- **Instructions to follow**
Leave every picture out and write out the records below exactly.

- **Data under study**
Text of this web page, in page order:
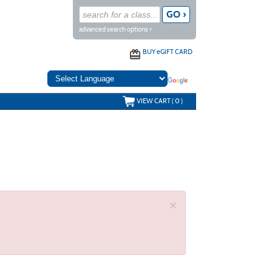
advanced search options ›
BUYeGIFT CARD
VIEW CART (0)
×
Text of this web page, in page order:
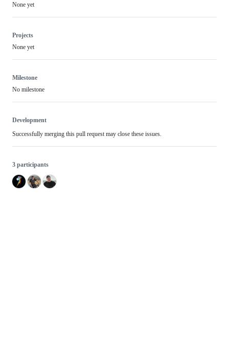
None yet
Projects
None yet
Milestone
No milestone
Development
Successfully merging this pull request may close these issues.
3 participants
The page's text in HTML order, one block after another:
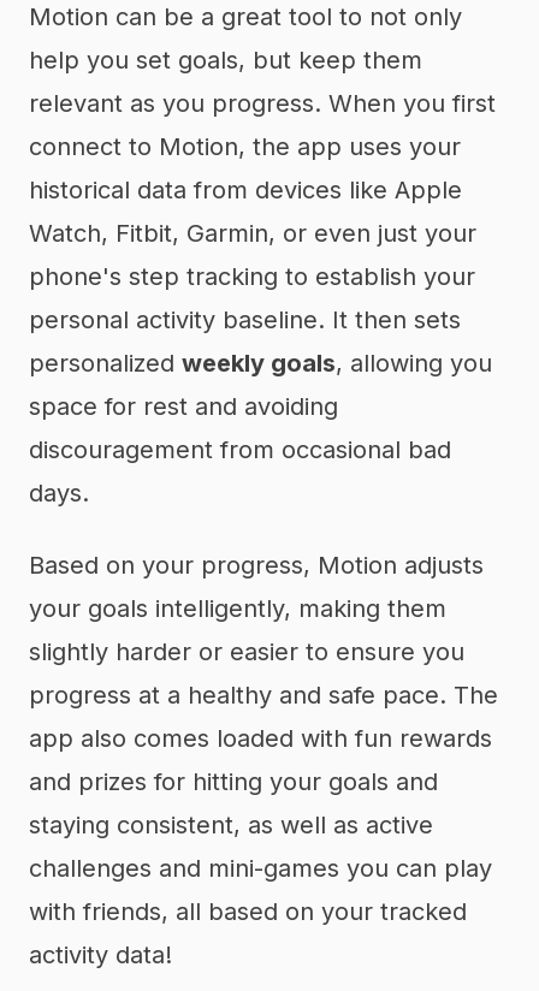
Motion can be a great tool to not only
help you set goals, but keep them
relevant as you progress. When you first
connect to Motion, the app uses your
historical data from devices like Apple
Watch, Fitbit, Garmin, or even just your
phone's step tracking to establish your
personal activity baseline. It then sets
personalized weekly goals, allowing you
space for rest and avoiding
discouragement from occasional bad
days.
Based on your progress, Motion adjusts
your goals intelligently, making them
slightly harder or easier to ensure you
progress at a healthy and safe pace. The
app also comes loaded with fun rewards
and prizes for hitting your goals and
staying consistent, as well as active
challenges and mini-games you can play
with friends, all based on your tracked
activity data!
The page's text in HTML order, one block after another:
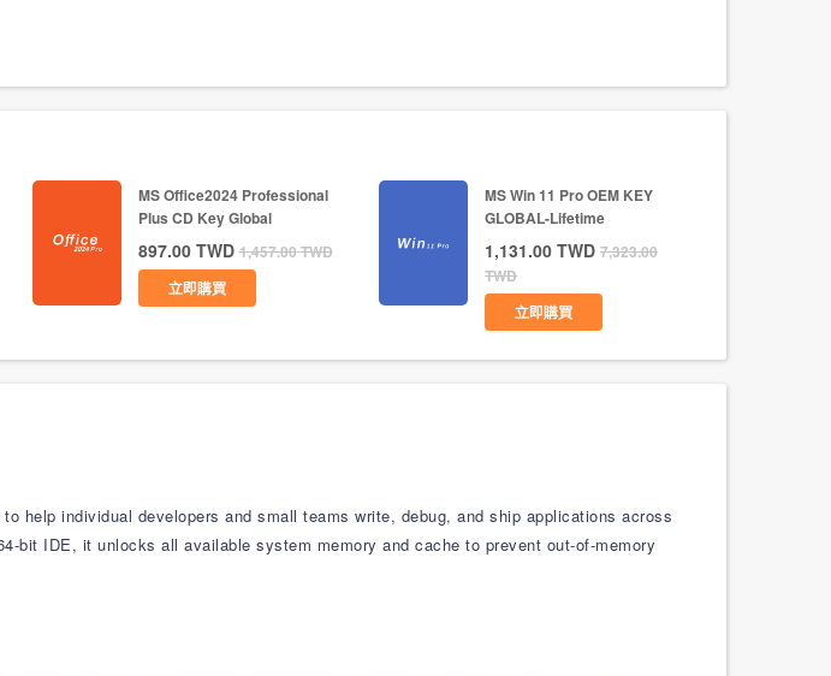
MS Office2024 Professional
Plus CD Key Global
897.00 TWD 1,457.00TWD
立即購買
MS Win 11 Pro OEM KEY
GLOBAL-Lifetime
1,131.00 TWD 7,323.00
TWD
立即購買
help individual developers and small teams write, debug, and ship applications across
IDE, it unlocks all available system memory and cache to prevent out-of-memory
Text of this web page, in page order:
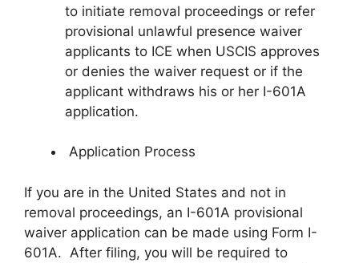
to initiate removal proceedings or refer
provisional unlawful presence waiver
applicants to ICE when USCIS approves
or denies the waiver request or if the
applicant withdraws his or her I-601A
application.
Application Process
If you are in the United States and not in
removal proceedings, an I-601A provisional
waiver application can be made using Form I-
601A. After filing, you will be required to
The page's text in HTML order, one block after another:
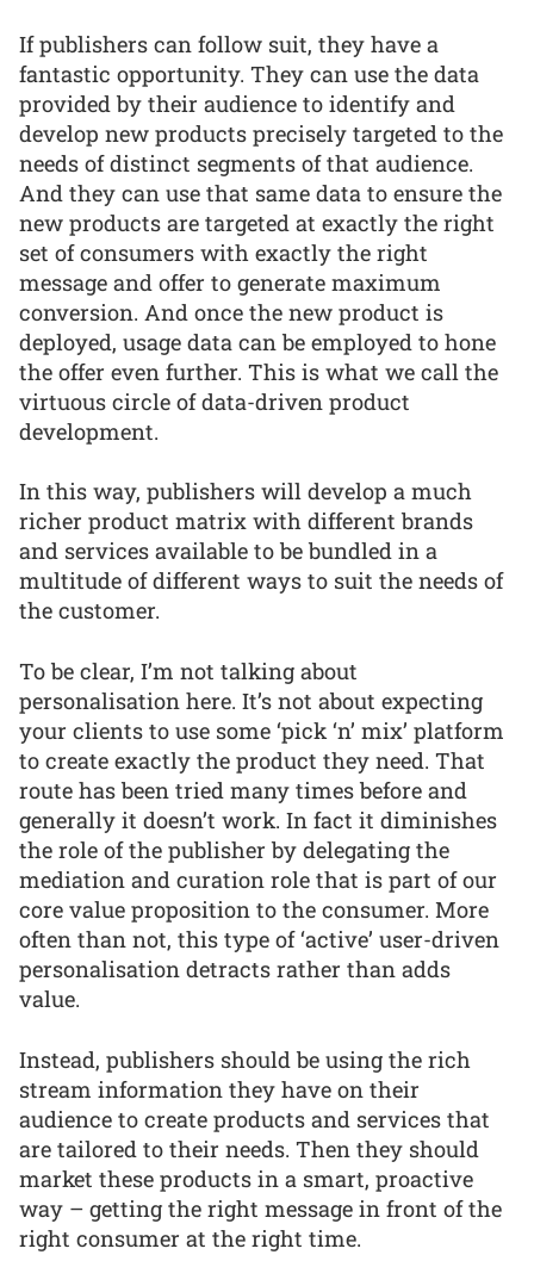
If publishers can follow suit, they have a
fantastic opportunity. They can use the data
provided by their audience to identify and
develop new products precisely targeted to the
needs of distinct segments of that audience.
And they can use that same data to ensure the
new products are targeted at exactly the right
set of consumers with exactly the right
message and offer to generate maximum
conversion. And once the new product is
deployed, usage data can be employed to hone
the offer even further. This is what we call the
virtuous circle of data-driven product
development.
In this way, publishers will develop a much
richer product matrix with different brands
and services available to be bundled in a
multitude of different ways to suit the needs of
the customer.
To be clear, I’m not talking about
personalisation here. It’s not about expecting
your clients to use some ‘pick ‘n’ mix’ platform
to create exactly the product they need. That
route has been tried many times before and
generally it doesn’t work. In fact it diminishes
the role of the publisher by delegating the
mediation and curation role that is part of our
core value proposition to the consumer. More
often than not, this type of ‘active’ user-driven
personalisation detracts rather than adds
value.
Instead, publishers should be using the rich
stream information they have on their
audience to create products and services that
are tailored to their needs. Then they should
market these products in a smart, proactive
way – getting the right message in front of the
right consumer at the right time.
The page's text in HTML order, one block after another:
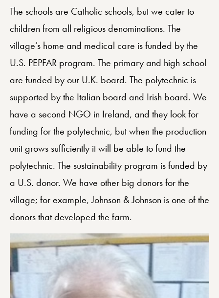
The schools are Catholic schools, but we cater to
children from all religious denominations. The
village’s home and medical care is funded by the
U.S. PEPFAR program. The primary and high school
are funded by our U.K. board. The polytechnic is
supported by the Italian board and Irish board. We
have a second NGO in Ireland, and they look for
funding for the polytechnic, but when the production
unit grows sufficiently it will be able to fund the
polytechnic. The sustainability program is funded by
a U.S. donor. We have other big donors for the
village; for example, Johnson & Johnson is one of the
donors that developed the farm.
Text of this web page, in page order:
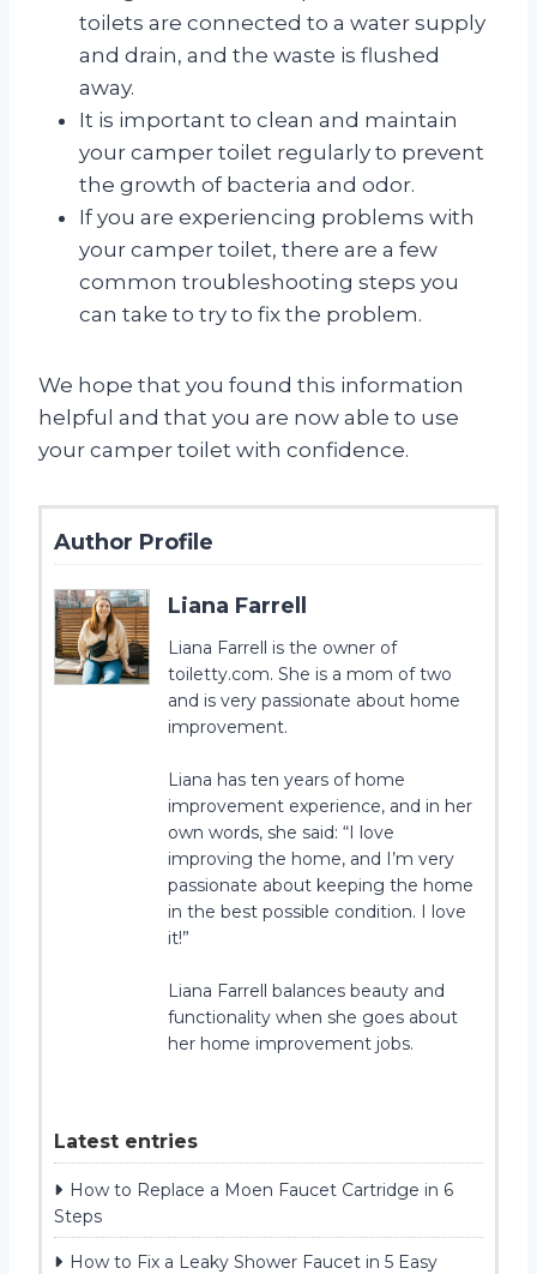
toilets are connected to a water supply
and drain, and the waste is flushed
away.
It is important to clean and maintain
your camper toilet regularly to prevent
the growth of bacteria and odor.
If you are experiencing problems with
your camper toilet, there are a few
common troubleshooting steps you
can take to try to fix the problem.
We hope that you found this information
helpful and that you are now able to use
your camper toilet with confidence.
Author Profile
Liana Farrell
Liana Farrell is the owner of
toiletty.com. She is a mom of two
and is very passionate about home
improvement.
Liana has ten years of home
improvement experience, and in her
own words, she said: “I love
improving the home, and I’m very
passionate about keeping the home
in the best possible condition. I love
it!”
Liana Farrell balances beauty and
functionality when she goes about
her home improvement jobs.
Latest entries
How to Replace a Moen Faucet Cartridge in 6
Steps
How to Fix a Leaky Shower Faucet in 5 Easy
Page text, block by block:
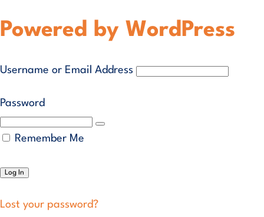
Powered by WordPress
Username or Email Address
Password
Remember Me
Lost your password?
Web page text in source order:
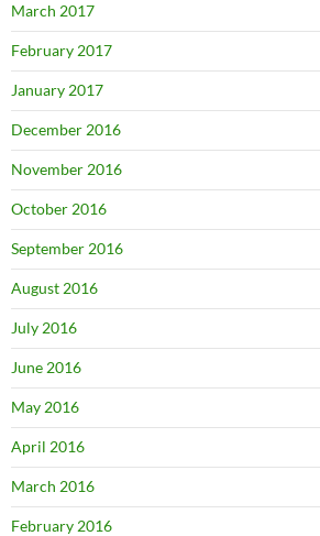
March 2017
February 2017
January 2017
December 2016
November 2016
October 2016
September 2016
August 2016
July 2016
June 2016
May 2016
April 2016
March 2016
February 2016

- **Exercise result**
Text of this web page, in page order:
advanced search options ›
BUYeGIFT CARD
VIEW CART (0)
×
Text of this web page, in page order:
None yet
Projects
None yet
Milestone
No milestone
Development
Successfully merging this pull request may close these issues.
3 participants
The page's text in HTML order, one block after another:
Motion can be a great tool to not only
help you set goals, but keep them
relevant as you progress. When you first
connect to Motion, the app uses your
historical data from devices like Apple
Watch, Fitbit, Garmin, or even just your
phone's step tracking to establish your
personal activity baseline. It then sets
personalized weekly goals, allowing you
space for rest and avoiding
discouragement from occasional bad
days.
Based on your progress, Motion adjusts
your goals intelligently, making them
slightly harder or easier to ensure you
progress at a healthy and safe pace. The
app also comes loaded with fun rewards
and prizes for hitting your goals and
staying consistent, as well as active
challenges and mini-games you can play
with friends, all based on your tracked
activity data!
The page's text in HTML order, one block after another:
MS Office2024 Professional
Plus CD Key Global
897.00 TWD 1,457.00TWD
立即購買
MS Win 11 Pro OEM KEY
GLOBAL-Lifetime
1,131.00 TWD 7,323.00
TWD
立即購買
help individual developers and small teams write, debug, and ship applications across
IDE, it unlocks all available system memory and cache to prevent out-of-memory
Text of this web page, in page order:
to initiate removal proceedings or refer
provisional unlawful presence waiver
applicants to ICE when USCIS approves
or denies the waiver request or if the
applicant withdraws his or her I-601A
application.
Application Process
If you are in the United States and not in
removal proceedings, an I-601A provisional
waiver application can be made using Form I-
601A. After filing, you will be required to
The page's text in HTML order, one block after another:
If publishers can follow suit, they have a
fantastic opportunity. They can use the data
provided by their audience to identify and
develop new products precisely targeted to the
needs of distinct segments of that audience.
And they can use that same data to ensure the
new products are targeted at exactly the right
set of consumers with exactly the right
message and offer to generate maximum
conversion. And once the new product is
deployed, usage data can be employed to hone
the offer even further. This is what we call the
virtuous circle of data-driven product
development.
In this way, publishers will develop a much
richer product matrix with different brands
and services available to be bundled in a
multitude of different ways to suit the needs of
the customer.
To be clear, I’m not talking about
personalisation here. It’s not about expecting
your clients to use some ‘pick ‘n’ mix’ platform
to create exactly the product they need. That
route has been tried many times before and
generally it doesn’t work. In fact it diminishes
the role of the publisher by delegating the
mediation and curation role that is part of our
core value proposition to the consumer. More
often than not, this type of ‘active’ user-driven
personalisation detracts rather than adds
value.
Instead, publishers should be using the rich
stream information they have on their
audience to create products and services that
are tailored to their needs. Then they should
market these products in a smart, proactive
way – getting the right message in front of the
right consumer at the right time.
The page's text in HTML order, one block after another:
The schools are Catholic schools, but we cater to
children from all religious denominations. The
village’s home and medical care is funded by the
U.S. PEPFAR program. The primary and high school
are funded by our U.K. board. The polytechnic is
supported by the Italian board and Irish board. We
have a second NGO in Ireland, and they look for
funding for the polytechnic, but when the production
unit grows sufficiently it will be able to fund the
polytechnic. The sustainability program is funded by
a U.S. donor. We have other big donors for the
village; for example, Johnson & Johnson is one of the
donors that developed the farm.
Text of this web page, in page order:
toilets are connected to a water supply
and drain, and the waste is flushed
away.
It is important to clean and maintain
your camper toilet regularly to prevent
the growth of bacteria and odor.
If you are experiencing problems with
your camper toilet, there are a few
common troubleshooting steps you
can take to try to fix the problem.
We hope that you found this information
helpful and that you are now able to use
your camper toilet with confidence.
Author Profile
Liana Farrell
Liana Farrell is the owner of
toiletty.com. She is a mom of two
and is very passionate about home
improvement.
Liana has ten years of home
improvement experience, and in her
own words, she said: “I love
improving the home, and I’m very
passionate about keeping the home
in the best possible condition. I love
it!”
Liana Farrell balances beauty and
functionality when she goes about
her home improvement jobs.
Latest entries
How to Replace a Moen Faucet Cartridge in 6
Steps
How to Fix a Leaky Shower Faucet in 5 Easy
Page text, block by block:
Powered by WordPress
Username or Email Address
Password
Remember Me
Lost your password?
Web page text in source order:
March 2017
February 2017
January 2017
December 2016
November 2016
October 2016
September 2016
August 2016
July 2016
June 2016
May 2016
April 2016
March 2016
February 2016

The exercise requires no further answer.